Instructions for the task
The records underneath are to be repeated exactly, with the pictures left out.

Provided data
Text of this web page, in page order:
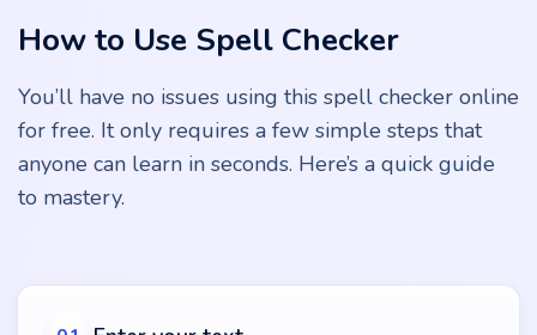
How to Use Spell Checker
You’ll have no issues using this spell checker online
for free. It only requires a few simple steps that
anyone can learn in seconds. Here’s a quick guide
to mastery.
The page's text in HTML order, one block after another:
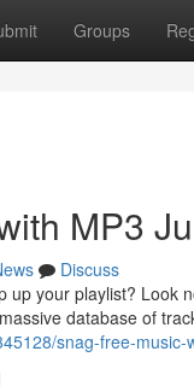
Groups
MP3
Discuss
up your playlist? Look
database of
snag-free-music-
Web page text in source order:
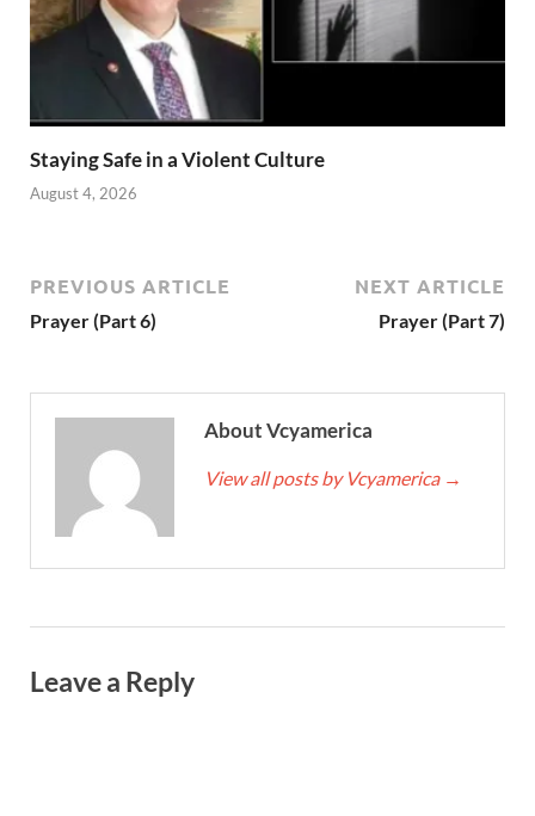
Staying Safe in a Violent Culture
August 4, 2026
PREVIOUS ARTICLE
Prayer (Part 6)
NEXT ARTICLE
Prayer (Part 7)
About Vcyamerica
View all posts by Vcyamerica →
Leave a Reply
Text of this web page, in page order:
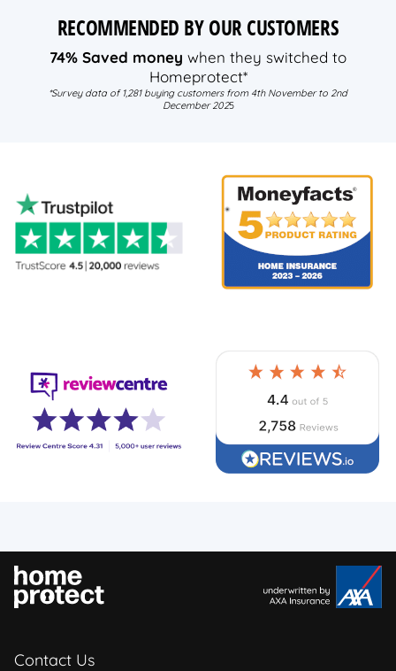
RECOMMENDED BY OUR CUSTOMERS
74% Saved money when they switched to
Homeprotect*
*Survey data of 1,281 buying customers from 4th November to 2nd
December 2025
Contact Us
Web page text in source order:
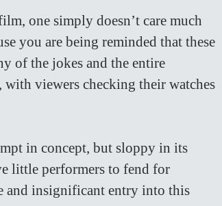
one simply doesn’t care much
you are being reminded that these
of the jokes and the entire
viewers checking their watches
in concept, but sloppy in its
little performers to fend for
and insignificant entry into this
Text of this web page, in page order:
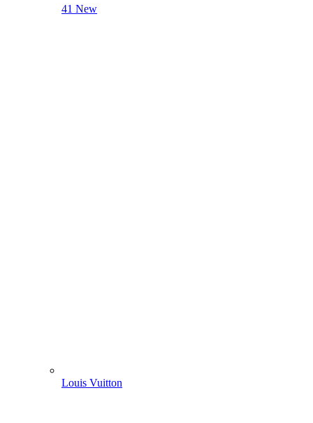
41 New
Louis Vuitton
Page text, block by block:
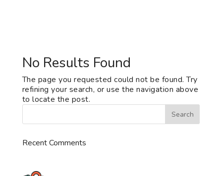
No Results Found
The page you requested could not be found. Try
refining your search, or use the navigation above
to locate the post.
Recent Comments
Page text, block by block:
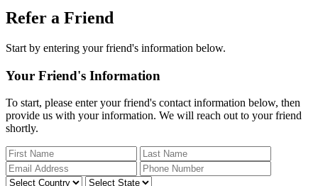
Refer a Friend
Start by entering your friend's information below.
Your Friend's Information
To start, please enter your friend's contact information below, then
provide us with your information. We will reach out to your friend
shortly.
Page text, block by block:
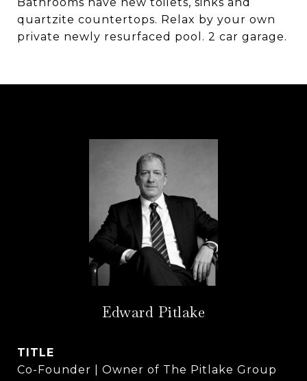
quartzite countertops. Relax by your own
private newly resurfaced pool. 2 car garage.
Edward Pitlake
TITLE
Co-Founder | Owner of The Pitlake Group
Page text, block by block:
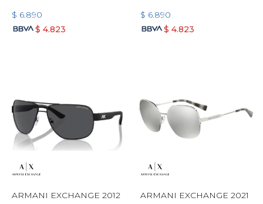
$ 6.890
$ 4.823
$ 6.890
$ 4.823
ARMANI EXCHANGE 2012 ARMANI EXCHANGE 2021
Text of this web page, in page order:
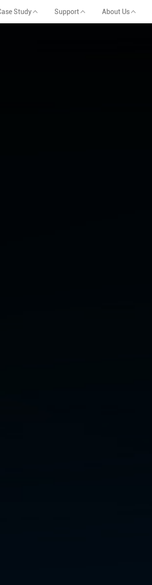
Study Support About Us
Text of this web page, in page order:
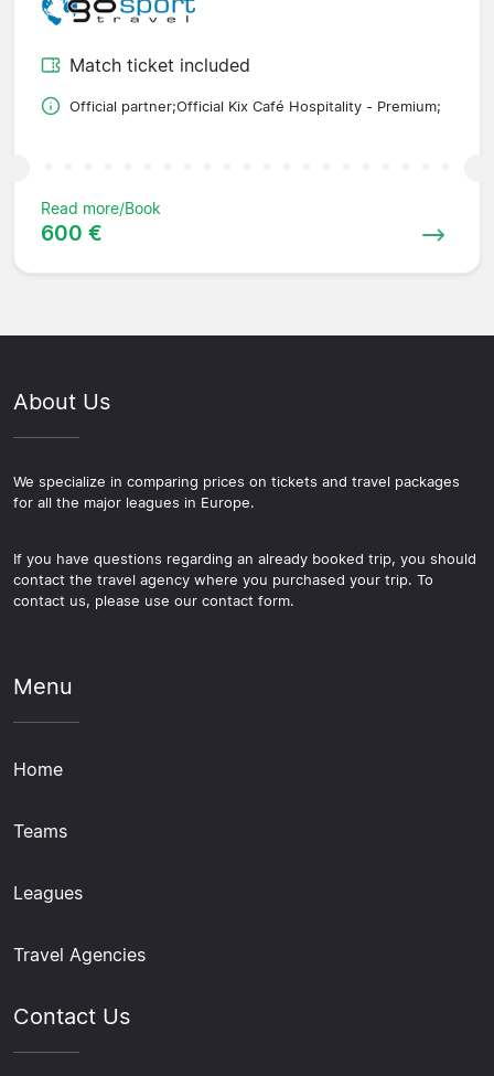
Match ticket included
Official partner;Official Kix Café Hospitality - Premium;
Read more/Book
600 €
About Us
We specialize in comparing prices on tickets and travel packages
for all the major leagues in Europe.
If you have questions regarding an already booked trip, you should
contact the travel agency where you purchased your trip. To
contact us, please use our contact form.
Menu
Home
Teams
Leagues
Travel Agencies
Contact Us
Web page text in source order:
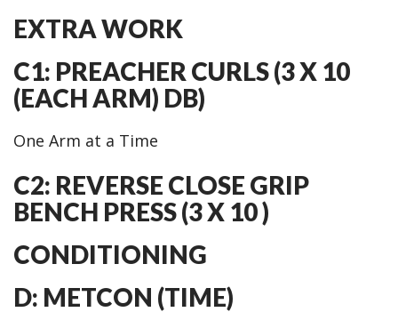
EXTRA WORK
C1: PREACHER CURLS (3 X 10
(EACH ARM) DB)
One Arm at a Time
C2: REVERSE CLOSE GRIP
BENCH PRESS (3 X 10 )
CONDITIONING
D: METCON (TIME)
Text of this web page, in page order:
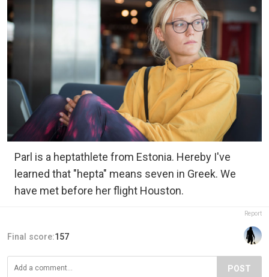
Parl is a heptathlete from Estonia. Hereby I've
learned that "hepta" means seven in Greek. We
have met before her flight Houston.
Report
Final score:157
POST
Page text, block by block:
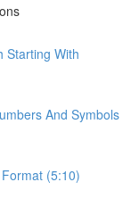
Starting With
And Symbols
(5:10)
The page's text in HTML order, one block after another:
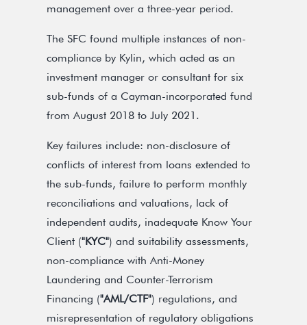
management over a three-year period.
The SFC found multiple instances of non-
compliance by Kylin, which acted as an
investment manager or consultant for six
sub-funds of a Cayman-incorporated fund
from August 2018 to July 2021.
Key failures include: non-disclosure of
conflicts of interest from loans extended to
the sub-funds, failure to perform monthly
reconciliations and valuations, lack of
independent audits, inadequate Know Your
Client ("KYC") and suitability assessments,
non-compliance with Anti-Money
Laundering and Counter-Terrorism
Financing ("AML/CTF") regulations, and
misrepresentation of regulatory obligations
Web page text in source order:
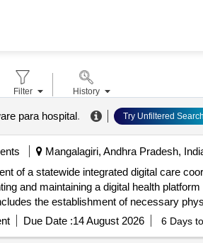
para hospital. Try Unfiltered Search
Mangalagiri, Andhra Pradesh,
of a statewide integrated digital care
and maintaining a digital health
the establishment of necessary
Care Coordination System, Mobile
Due Date :14 August 2026 6 Days
Filter History
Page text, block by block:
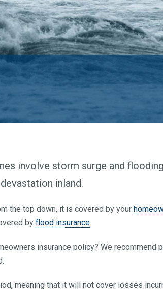
involve storm surge and
inland.
the top down, it is covered by your
by flood insurance.
insurance policy? We recommend
meaning that it will not cover losses
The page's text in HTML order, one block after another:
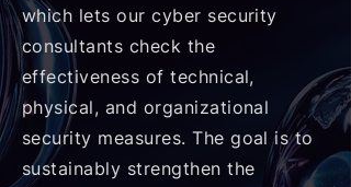
which lets our cyber security
consultants check the
effectiveness of technical,
physical, and organizational
security measures. The goal is to
sustainably strengthen the
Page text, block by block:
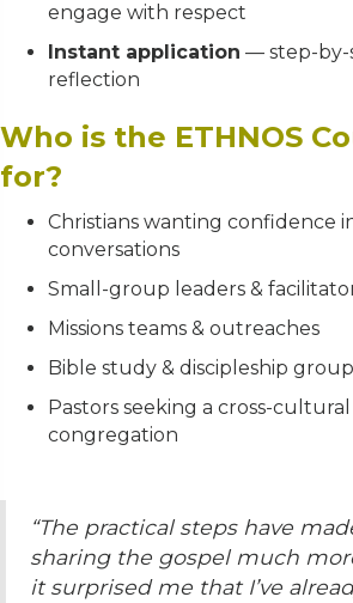
engage with respect
Instant application — step-by-
reflection
Who is the ETHNOS
for?
Christians wanting confidence
conversations
Small-group leaders &
Missions teams & outreaches
Bible study & discipleship
Pastors seeking a cross-
congregation
“The practical steps have
sharing the gospel much
it surprised me that I’ve
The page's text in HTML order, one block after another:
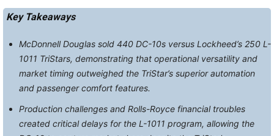
Key Takeaways
McDonnell Douglas sold 440 DC-10s versus Lockheed’s 250 L-
1011 TriStars, demonstrating that operational versatility and
market timing outweighed the TriStar’s superior automation
and passenger comfort features.
Production challenges and Rolls-Royce financial troubles
created critical delays for the L-1011 program, allowing the
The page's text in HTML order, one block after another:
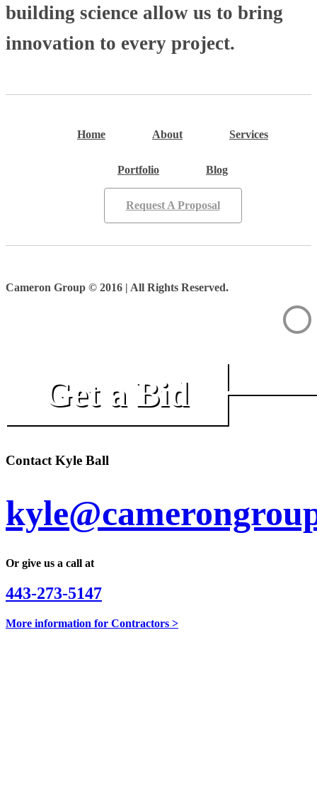
building science allow us to bring
innovation to every project.
Home About Services
Portfolio Blog
Request A Proposal
Cameron Group © 2016 | All Rights Reserved.
Get a Bid
Contact Kyle Ball
Or give us a call at
443-273-5147
More information for Contractors >
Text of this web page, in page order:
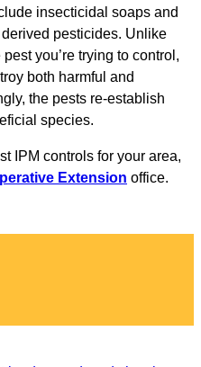
insecticidal soaps and
pesticides. Unlike
you’re trying to control,
both harmful and
the pests re-establish
species.
IPM controls for your area,
Extension office.
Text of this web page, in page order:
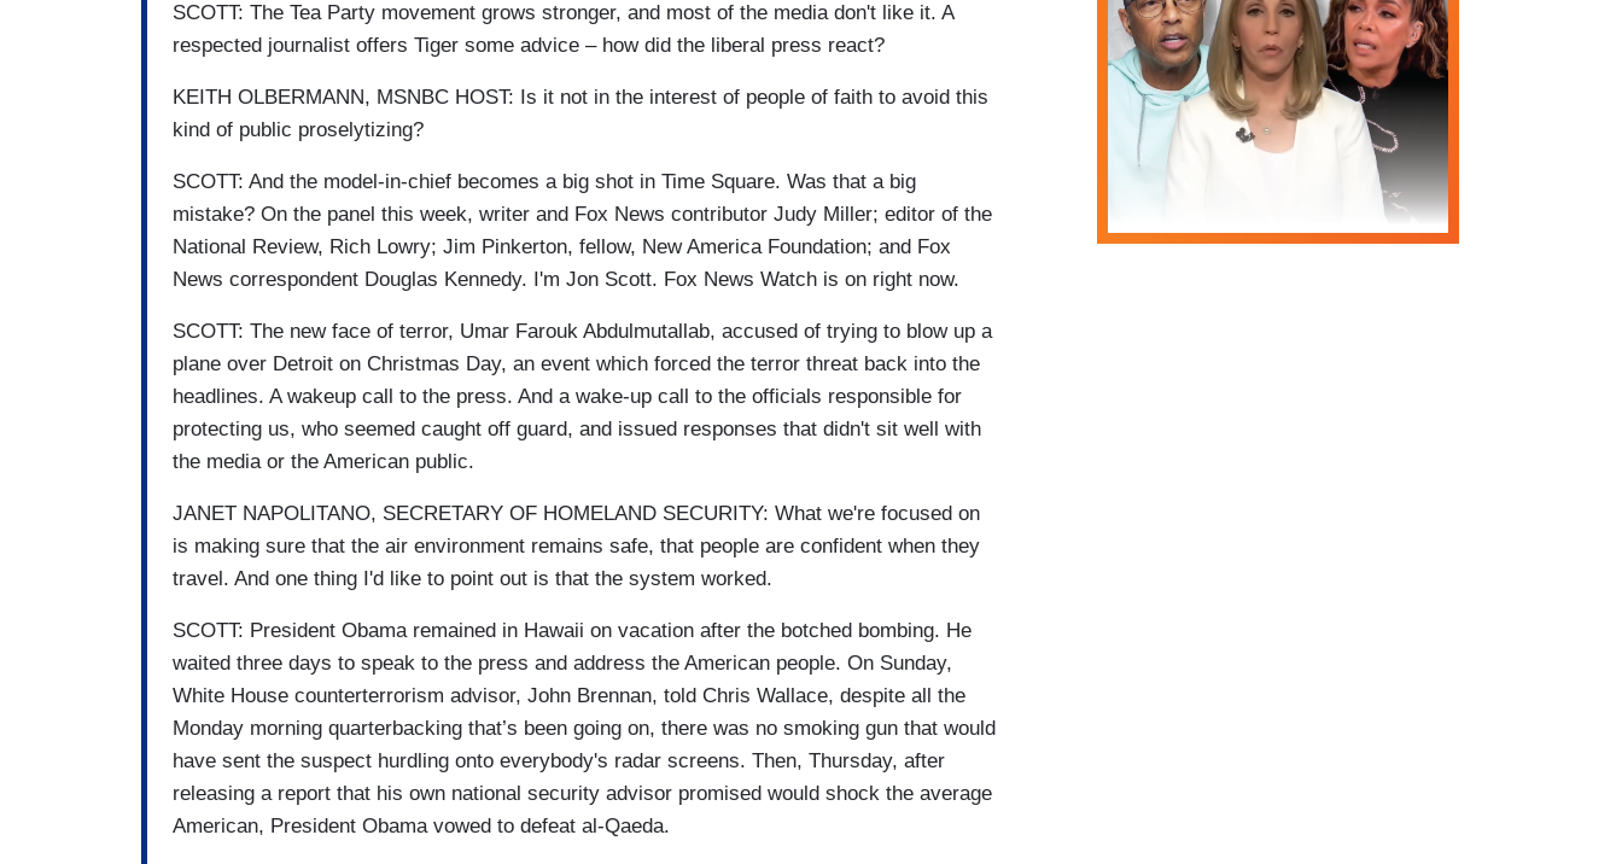
SCOTT: The Tea Party movement grows stronger, and most of the media don't like it. A
respected journalist offers Tiger some advice – how did the liberal press react?
KEITH OLBERMANN, MSNBC HOST: Is it not in the interest of people of faith to avoid this
kind of public proselytizing?
SCOTT: And the model-in-chief becomes a big shot in Time Square. Was that a big
mistake? On the panel this week, writer and Fox News contributor Judy Miller; editor of the
National Review, Rich Lowry; Jim Pinkerton, fellow, New America Foundation; and Fox
News correspondent Douglas Kennedy. I'm Jon Scott. Fox News Watch is on right now.
SCOTT: The new face of terror, Umar Farouk Abdulmutallab, accused of trying to blow up a
plane over Detroit on Christmas Day, an event which forced the terror threat back into the
headlines. A wakeup call to the press. And a wake-up call to the officials responsible for
protecting us, who seemed caught off guard, and issued responses that didn't sit well with
the media or the American public.
JANET NAPOLITANO, SECRETARY OF HOMELAND SECURITY: What we're focused on
is making sure that the air environment remains safe, that people are confident when they
travel. And one thing I'd like to point out is that the system worked.
SCOTT: President Obama remained in Hawaii on vacation after the botched bombing. He
waited three days to speak to the press and address the American people. On Sunday,
White House counterterrorism advisor, John Brennan, told Chris Wallace, despite all the
Monday morning quarterbacking that’s been going on, there was no smoking gun that would
have sent the suspect hurdling onto everybody's radar screens. Then, Thursday, after
releasing a report that his own national security advisor promised would shock the average
American, President Obama vowed to defeat al-Qaeda.
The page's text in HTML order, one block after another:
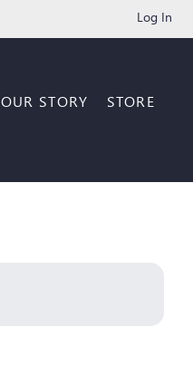
Log In
OUR STORY STORE
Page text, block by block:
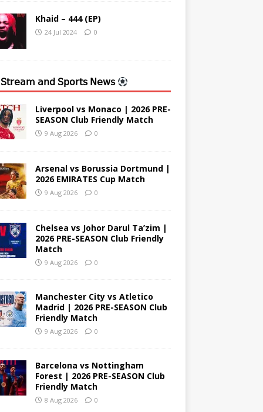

Solution for this exercise
Text of this web page, in page order:
How to Use Spell Checker
You’ll have no issues using this spell checker online
for free. It only requires a few simple steps that
anyone can learn in seconds. Here’s a quick guide
to mastery.
The page's text in HTML order, one block after another:
Groups
MP3
Discuss
up your playlist? Look
database of
snag-free-music-
Web page text in source order:
Staying Safe in a Violent Culture
August 4, 2026
PREVIOUS ARTICLE
Prayer (Part 6)
NEXT ARTICLE
Prayer (Part 7)
About Vcyamerica
View all posts by Vcyamerica →
Leave a Reply
Text of this web page, in page order:
RECOMMENDED BY OUR CUSTOMERS
74% Saved money when they switched to
Homeprotect*
*Survey data of 1,281 buying customers from 4th November to 2nd
December 2025
Contact Us
Web page text in source order:
one simply doesn’t care much
you are being reminded that these
of the jokes and the entire
viewers checking their watches
in concept, but sloppy in its
little performers to fend for
and insignificant entry into this
Text of this web page, in page order:
41 New
Louis Vuitton
Page text, block by block:
No Results Found
The page you requested could not be found. Try
refining your search, or use the navigation above
to locate the post.
Recent Comments
Page text, block by block:
Refer a Friend
Start by entering your friend's information below.
Your Friend's Information
To start, please enter your friend's contact information below, then
provide us with your information. We will reach out to your friend
shortly.
Page text, block by block:
quartzite countertops. Relax by your own
private newly resurfaced pool. 2 car garage.
Edward Pitlake
TITLE
Co-Founder | Owner of The Pitlake Group
Page text, block by block:
$ 6.890
$ 4.823
$ 6.890
$ 4.823
ARMANI EXCHANGE 2012 ARMANI EXCHANGE 2021
Text of this web page, in page order:
Study Support About Us
Text of this web page, in page order:
Match ticket included
Official partner;Official Kix Café Hospitality - Premium;
Read more/Book
600 €
About Us
We specialize in comparing prices on tickets and travel packages
for all the major leagues in Europe.
If you have questions regarding an already booked trip, you should
contact the travel agency where you purchased your trip. To
contact us, please use our contact form.
Menu
Home
Teams
Leagues
Travel Agencies
Contact Us
Web page text in source order:
EXTRA WORK
C1: PREACHER CURLS (3 X 10
(EACH ARM) DB)
One Arm at a Time
C2: REVERSE CLOSE GRIP
BENCH PRESS (3 X 10 )
CONDITIONING
D: METCON (TIME)
Text of this web page, in page order:
Parl is a heptathlete from Estonia. Hereby I've
learned that "hepta" means seven in Greek. We
have met before her flight Houston.
Report
Final score:157
POST
Page text, block by block:
Starting With
And Symbols
(5:10)
The page's text in HTML order, one block after another:
management over a three-year period.
The SFC found multiple instances of non-
compliance by Kylin, which acted as an
investment manager or consultant for six
sub-funds of a Cayman-incorporated fund
from August 2018 to July 2021.
Key failures include: non-disclosure of
conflicts of interest from loans extended to
the sub-funds, failure to perform monthly
reconciliations and valuations, lack of
independent audits, inadequate Know Your
Client ("KYC") and suitability assessments,
non-compliance with Anti-Money
Laundering and Counter-Terrorism
Financing ("AML/CTF") regulations, and
misrepresentation of regulatory obligations
Web page text in source order:
para hospital. Try Unfiltered Search
Mangalagiri, Andhra Pradesh,
of a statewide integrated digital care
and maintaining a digital health
the establishment of necessary
Care Coordination System, Mobile
Due Date :14 August 2026 6 Days
Filter History
Page text, block by block:
involve storm surge and
inland.
the top down, it is covered by your
by flood insurance.
insurance policy? We recommend
meaning that it will not cover losses
The page's text in HTML order, one block after another:
which lets our cyber security
consultants check the
effectiveness of technical,
physical, and organizational
security measures. The goal is to
sustainably strengthen the
Page text, block by block:
engage with respect
Instant application — step-by-
reflection
Who is the ETHNOS
for?
Christians wanting confidence
conversations
Small-group leaders &
Missions teams & outreaches
Bible study & discipleship
Pastors seeking a cross-
congregation
“The practical steps have
sharing the gospel much
it surprised me that I’ve
The page's text in HTML order, one block after another:
Key Takeaways
McDonnell Douglas sold 440 DC-10s versus Lockheed’s 250 L-
1011 TriStars, demonstrating that operational versatility and
market timing outweighed the TriStar’s superior automation
and passenger comfort features.
Production challenges and Rolls-Royce financial troubles
created critical delays for the L-1011 program, allowing the
The page's text in HTML order, one block after another:
building science allow us to bring
innovation to every project.
Home About Services
Portfolio Blog
Request A Proposal
Cameron Group © 2016 | All Rights Reserved.
Get a Bid
Contact Kyle Ball
Or give us a call at
443-273-5147
More information for Contractors >
Text of this web page, in page order:
insecticidal soaps and
pesticides. Unlike
you’re trying to control,
both harmful and
the pests re-establish
species.
IPM controls for your area,
Extension office.
Text of this web page, in page order:
SCOTT: The Tea Party movement grows stronger, and most of the media don't like it. A
respected journalist offers Tiger some advice – how did the liberal press react?
KEITH OLBERMANN, MSNBC HOST: Is it not in the interest of people of faith to avoid this
kind of public proselytizing?
SCOTT: And the model-in-chief becomes a big shot in Time Square. Was that a big
mistake? On the panel this week, writer and Fox News contributor Judy Miller; editor of the
National Review, Rich Lowry; Jim Pinkerton, fellow, New America Foundation; and Fox
News correspondent Douglas Kennedy. I'm Jon Scott. Fox News Watch is on right now.
SCOTT: The new face of terror, Umar Farouk Abdulmutallab, accused of trying to blow up a
plane over Detroit on Christmas Day, an event which forced the terror threat back into the
headlines. A wakeup call to the press. And a wake-up call to the officials responsible for
protecting us, who seemed caught off guard, and issued responses that didn't sit well with
the media or the American public.
JANET NAPOLITANO, SECRETARY OF HOMELAND SECURITY: What we're focused on
is making sure that the air environment remains safe, that people are confident when they
travel. And one thing I'd like to point out is that the system worked.
SCOTT: President Obama remained in Hawaii on vacation after the botched bombing. He
waited three days to speak to the press and address the American people. On Sunday,
White House counterterrorism advisor, John Brennan, told Chris Wallace, despite all the
Monday morning quarterbacking that’s been going on, there was no smoking gun that would
have sent the suspect hurdling onto everybody's radar screens. Then, Thursday, after
releasing a report that his own national security advisor promised would shock the average
American, President Obama vowed to defeat al-Qaeda.
The page's text in HTML order, one block after another:
Log In
OUR STORY STORE
Page text, block by block:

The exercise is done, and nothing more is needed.